In this case, the nozzle 5 moves from the standby position b to the cleaning position by moving the nozzle 5 horizontally to the position a and then moving downward so that the nozzle 5 is inserted into the narrow gap from the opening 7 of the deflecting lens 9. Is done.

Further, as shown in FIG. 6, a plurality of openings 7 provided on the circumference of the circular nozzle 5 with respect to the contaminant 11 over a wide range due to the reflected electrons shown in FIG.
Alternatively, the circular opening 7 provided on the circumference of the circular nozzle 5 as shown in FIG. 7 can supply the cleaning gas over a wide range, which is effective.

As shown in the cross-sectional view of FIG. 8, the material of the nozzle 5 is a quartz tube 18 having a nonmetallic inner surface.
Ideally, the outer surface is plated with a thin film 19 of gold. As a result, charge-up of the nozzle 5 due to scattered electrons is prevented.
The active species passing through the inside are hardly deactivated, and the effect can be obtained with a smaller amount of cleaning gas.

[0057]

As described above, according to the present invention, a cleaning gas is locally blown to a contaminant at a high pressure by using a nozzle. The inner wall and the inside of the narrow gap can be cleaned without damaging other parts.

[Brief description of the drawings]

FIG. 1 is a sectional view of a part of a lens barrel for describing a first embodiment of a charged beam irradiation method and apparatus according to the present invention.

FIG. 2 is a sectional view of a part of a lens barrel for describing a second embodiment of a charged beam irradiation method and apparatus according to the present invention.

FIG. 3 is a characteristic diagram showing a resist ashing rate distribution inside an elongated pipe.

FIG. 4 is a sectional view of a part of a lens barrel for describing a third embodiment of a charged beam irradiation method and apparatus according to the present invention.

FIG. 5 is a diagram showing an example of a nozzle shape.

FIG. 6 is a diagram illustrating an example of the shape of a nozzle.

FIG. 7 is a diagram illustrating an example of a nozzle shape.

FIG. 8 is a sectional view for explaining the material of the nozzle.

[Explanation of symbols]

 DESCRIPTION OF SYMBOLS 1 Vacuum container of lens barrel 3 Shaping aperture 4 Gas introduction system for cleaning 5 Nozzle 7 Nozzle opening 9 Deflection lens 10 Drive unit 12 Cleaning room 13 Vacuum room 14 Separation valve 15 Exhaust system 16 Transport mechanism 17 Aperture holder

──────────────────────────────────────────────────続 き Continuation of the front page (72) Inventor Haruo Okano 1 Komukai Toshiba-cho, Sachi-ku, Kawasaki-shi, Kanagawa Prefecture Toshiba R & D Center (56) References JP-A-3-19314 (JP, A) JP-A-63-308856 (JP, A) JP-A-61-59826 (JP, A) JP-A-1-189123 (JP, A) JP-A-64-45123 (JP, A) JP-A-1-293521 (JP) JP-A-3-40418 (JP, A) JP-A-3-76211 (JP, A) JP-A-3-134175 (JP, A) JP-A-56-20268 (JP, U) 53-26112 (JP, B1) (58) Fields investigated (Int.
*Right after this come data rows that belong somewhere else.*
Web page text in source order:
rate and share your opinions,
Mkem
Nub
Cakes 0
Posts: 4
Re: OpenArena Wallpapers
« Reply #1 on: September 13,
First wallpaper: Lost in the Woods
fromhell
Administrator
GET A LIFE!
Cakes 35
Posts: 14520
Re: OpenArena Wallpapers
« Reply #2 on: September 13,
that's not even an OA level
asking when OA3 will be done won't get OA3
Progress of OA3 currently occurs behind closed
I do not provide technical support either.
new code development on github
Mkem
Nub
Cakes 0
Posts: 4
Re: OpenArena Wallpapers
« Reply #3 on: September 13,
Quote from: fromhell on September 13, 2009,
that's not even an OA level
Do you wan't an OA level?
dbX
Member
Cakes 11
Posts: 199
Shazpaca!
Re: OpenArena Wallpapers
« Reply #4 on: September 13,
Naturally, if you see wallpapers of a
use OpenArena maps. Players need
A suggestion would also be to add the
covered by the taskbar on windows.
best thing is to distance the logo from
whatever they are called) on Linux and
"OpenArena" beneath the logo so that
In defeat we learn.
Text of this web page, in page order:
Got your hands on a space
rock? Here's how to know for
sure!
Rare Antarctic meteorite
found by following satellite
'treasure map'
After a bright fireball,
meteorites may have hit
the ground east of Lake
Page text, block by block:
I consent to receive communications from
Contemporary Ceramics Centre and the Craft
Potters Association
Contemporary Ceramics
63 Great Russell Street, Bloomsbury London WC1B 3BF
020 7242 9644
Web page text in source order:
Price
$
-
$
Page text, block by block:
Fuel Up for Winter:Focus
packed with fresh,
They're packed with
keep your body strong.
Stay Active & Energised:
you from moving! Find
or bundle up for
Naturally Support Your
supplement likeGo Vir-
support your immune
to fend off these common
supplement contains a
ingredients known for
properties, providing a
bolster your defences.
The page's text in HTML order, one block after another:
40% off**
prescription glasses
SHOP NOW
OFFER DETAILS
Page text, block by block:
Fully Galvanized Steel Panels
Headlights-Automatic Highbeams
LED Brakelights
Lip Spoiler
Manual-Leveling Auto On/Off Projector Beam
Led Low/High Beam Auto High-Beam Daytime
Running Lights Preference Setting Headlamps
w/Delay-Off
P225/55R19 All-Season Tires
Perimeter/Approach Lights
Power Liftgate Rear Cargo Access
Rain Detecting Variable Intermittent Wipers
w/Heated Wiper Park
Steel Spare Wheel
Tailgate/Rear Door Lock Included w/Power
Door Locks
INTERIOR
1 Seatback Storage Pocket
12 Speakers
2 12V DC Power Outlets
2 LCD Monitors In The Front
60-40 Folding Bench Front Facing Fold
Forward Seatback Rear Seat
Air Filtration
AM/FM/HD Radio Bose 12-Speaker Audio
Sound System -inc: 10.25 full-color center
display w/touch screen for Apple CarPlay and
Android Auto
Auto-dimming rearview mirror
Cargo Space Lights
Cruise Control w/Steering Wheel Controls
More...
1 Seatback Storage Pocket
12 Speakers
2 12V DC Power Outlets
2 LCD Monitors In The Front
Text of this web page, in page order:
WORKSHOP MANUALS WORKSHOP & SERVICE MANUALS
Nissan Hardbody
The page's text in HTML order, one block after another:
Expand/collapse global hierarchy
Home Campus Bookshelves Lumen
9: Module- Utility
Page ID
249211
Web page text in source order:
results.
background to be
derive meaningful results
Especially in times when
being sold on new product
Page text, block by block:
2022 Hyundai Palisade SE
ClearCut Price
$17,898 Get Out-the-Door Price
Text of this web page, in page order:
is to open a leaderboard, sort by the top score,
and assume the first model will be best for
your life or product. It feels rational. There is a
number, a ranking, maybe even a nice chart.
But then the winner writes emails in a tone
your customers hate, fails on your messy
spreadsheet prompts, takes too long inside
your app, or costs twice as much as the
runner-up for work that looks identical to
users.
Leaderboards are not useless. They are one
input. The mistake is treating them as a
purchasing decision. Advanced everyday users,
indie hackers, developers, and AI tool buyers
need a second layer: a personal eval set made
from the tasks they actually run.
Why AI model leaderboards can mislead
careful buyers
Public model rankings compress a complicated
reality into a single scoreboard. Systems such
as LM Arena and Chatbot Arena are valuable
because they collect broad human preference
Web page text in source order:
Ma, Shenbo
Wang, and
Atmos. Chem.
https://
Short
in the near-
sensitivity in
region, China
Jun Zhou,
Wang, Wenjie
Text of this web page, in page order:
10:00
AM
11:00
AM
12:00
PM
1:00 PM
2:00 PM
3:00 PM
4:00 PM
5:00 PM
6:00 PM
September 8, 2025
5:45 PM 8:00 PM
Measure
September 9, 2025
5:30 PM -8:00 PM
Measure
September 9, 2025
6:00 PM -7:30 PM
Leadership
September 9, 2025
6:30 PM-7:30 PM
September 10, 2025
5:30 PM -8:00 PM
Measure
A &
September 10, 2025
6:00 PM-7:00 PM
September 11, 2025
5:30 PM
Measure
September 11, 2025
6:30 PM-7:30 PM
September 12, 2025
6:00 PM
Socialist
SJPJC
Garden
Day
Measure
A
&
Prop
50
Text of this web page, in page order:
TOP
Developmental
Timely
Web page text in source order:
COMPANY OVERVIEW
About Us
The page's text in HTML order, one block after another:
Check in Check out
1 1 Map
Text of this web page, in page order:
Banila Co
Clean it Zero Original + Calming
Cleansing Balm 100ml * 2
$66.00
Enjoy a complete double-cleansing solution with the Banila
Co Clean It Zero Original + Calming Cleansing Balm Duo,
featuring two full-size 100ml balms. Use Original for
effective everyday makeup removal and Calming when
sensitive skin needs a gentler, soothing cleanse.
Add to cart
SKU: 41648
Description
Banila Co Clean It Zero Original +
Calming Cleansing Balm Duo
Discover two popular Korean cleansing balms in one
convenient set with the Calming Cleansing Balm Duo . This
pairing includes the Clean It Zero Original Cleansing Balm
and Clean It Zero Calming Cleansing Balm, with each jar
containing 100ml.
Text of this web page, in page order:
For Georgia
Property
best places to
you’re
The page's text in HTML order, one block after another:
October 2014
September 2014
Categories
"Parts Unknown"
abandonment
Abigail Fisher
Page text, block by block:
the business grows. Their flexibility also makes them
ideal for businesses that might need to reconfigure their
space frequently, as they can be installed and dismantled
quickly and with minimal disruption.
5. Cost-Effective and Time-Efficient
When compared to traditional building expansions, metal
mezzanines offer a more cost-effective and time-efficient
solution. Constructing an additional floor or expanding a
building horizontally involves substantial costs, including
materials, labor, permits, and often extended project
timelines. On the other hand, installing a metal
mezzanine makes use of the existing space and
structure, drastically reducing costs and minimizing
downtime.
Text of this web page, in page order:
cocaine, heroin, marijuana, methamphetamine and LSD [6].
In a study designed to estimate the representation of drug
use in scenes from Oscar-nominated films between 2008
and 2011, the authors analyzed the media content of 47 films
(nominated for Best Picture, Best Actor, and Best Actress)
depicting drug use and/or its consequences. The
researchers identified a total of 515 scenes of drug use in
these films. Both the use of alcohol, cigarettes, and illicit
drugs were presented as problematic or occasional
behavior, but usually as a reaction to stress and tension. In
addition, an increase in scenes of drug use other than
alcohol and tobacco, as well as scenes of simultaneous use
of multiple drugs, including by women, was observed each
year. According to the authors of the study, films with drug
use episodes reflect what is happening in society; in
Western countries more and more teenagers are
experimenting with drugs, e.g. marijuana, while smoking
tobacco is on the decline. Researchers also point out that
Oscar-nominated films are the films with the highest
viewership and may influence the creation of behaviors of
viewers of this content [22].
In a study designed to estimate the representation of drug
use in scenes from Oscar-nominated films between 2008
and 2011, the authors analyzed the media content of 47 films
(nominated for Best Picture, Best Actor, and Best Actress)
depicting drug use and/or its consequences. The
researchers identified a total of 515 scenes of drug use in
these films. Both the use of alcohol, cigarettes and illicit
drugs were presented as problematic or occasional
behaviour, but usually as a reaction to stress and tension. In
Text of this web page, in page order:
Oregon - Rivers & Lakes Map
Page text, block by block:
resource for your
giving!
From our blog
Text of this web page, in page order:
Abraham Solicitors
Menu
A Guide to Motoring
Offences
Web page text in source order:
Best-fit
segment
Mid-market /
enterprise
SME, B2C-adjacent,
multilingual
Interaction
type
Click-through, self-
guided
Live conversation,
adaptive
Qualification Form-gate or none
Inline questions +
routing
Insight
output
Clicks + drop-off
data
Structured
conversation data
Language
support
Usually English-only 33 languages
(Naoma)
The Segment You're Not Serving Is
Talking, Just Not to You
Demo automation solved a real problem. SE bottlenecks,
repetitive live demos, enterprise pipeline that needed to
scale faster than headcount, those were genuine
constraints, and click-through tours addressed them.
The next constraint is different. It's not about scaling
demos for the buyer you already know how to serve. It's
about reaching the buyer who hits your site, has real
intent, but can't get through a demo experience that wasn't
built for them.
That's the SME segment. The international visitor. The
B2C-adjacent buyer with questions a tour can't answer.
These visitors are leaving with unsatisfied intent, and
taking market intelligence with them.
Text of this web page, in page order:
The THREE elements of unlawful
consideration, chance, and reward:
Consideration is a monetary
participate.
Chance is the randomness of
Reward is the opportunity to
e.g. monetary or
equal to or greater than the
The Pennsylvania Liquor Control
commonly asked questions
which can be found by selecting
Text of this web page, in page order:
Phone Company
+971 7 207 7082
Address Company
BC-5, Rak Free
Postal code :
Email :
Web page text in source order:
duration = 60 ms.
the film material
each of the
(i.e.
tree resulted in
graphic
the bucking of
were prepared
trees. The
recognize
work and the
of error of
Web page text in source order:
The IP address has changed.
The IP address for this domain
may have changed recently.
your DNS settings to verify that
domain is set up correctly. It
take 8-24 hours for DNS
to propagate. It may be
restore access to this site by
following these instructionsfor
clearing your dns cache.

Cl. ⁷ , DB name) H01L 21/027 H01J 37/16 H01J 37/18 H01J 37/305

Claims (5)

(57) [Claims] 1. A component or lens barrel of lens barrel which is provided in the lens barrel of the charged particle beam irradiation apparatus charged beam irradiation
A cleaning gas containing an active species is applied to the inner wall of the vacuum vessel at a pressure capable of being sprayed from a nozzle having a metal outer surface and a non-metallic inner surface.
A method for locally irradiating a charged beam with a high pressure . 2. The method according to claim 1 , wherein the step of spraying includes the step of :
The charged beam irradiation method according to claim 1, wherein the irradiation is performed simultaneously with the irradiation. 3. A vacuum vessel having a pressure capable of irradiating a charged beam.
When provided outside of the vacuum chamber, the cleaning gas containing active species
The gas introduction means that generates , the outside is metal, the inside is non-metal, the cleaning gas,
On the components inside the vacuum vessel or on the inner wall of the vacuum vessel,
A nozzle capable of locally spraying with a pressure higher than the pressure . 4. A charged particle beam irradiation apparatus according to claim 3, wherein the nonmetal is quartz. 5. A charged particle beam irradiation method according to claim 1 or claim 2 wherein the cleaning gas is comprising atomic oxygen.